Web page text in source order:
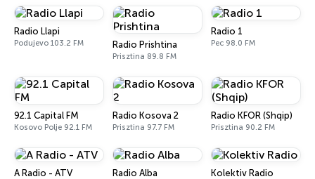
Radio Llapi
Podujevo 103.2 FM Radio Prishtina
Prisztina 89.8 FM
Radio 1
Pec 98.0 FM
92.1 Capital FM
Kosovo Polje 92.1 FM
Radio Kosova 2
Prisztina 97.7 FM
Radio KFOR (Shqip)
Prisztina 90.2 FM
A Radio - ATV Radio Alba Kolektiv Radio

=-=-=-=-=

### [Activity]
Which of the lines in the material above contain "Radio"? Copy each one out.

### [Response to the task]
Radio Llapi
Podujevo 103.2 FM Radio Prishtina
Radio 1
Radio Kosova 2
Radio KFOR (Shqip)
A Radio - ATV Radio Alba Kolektiv Radio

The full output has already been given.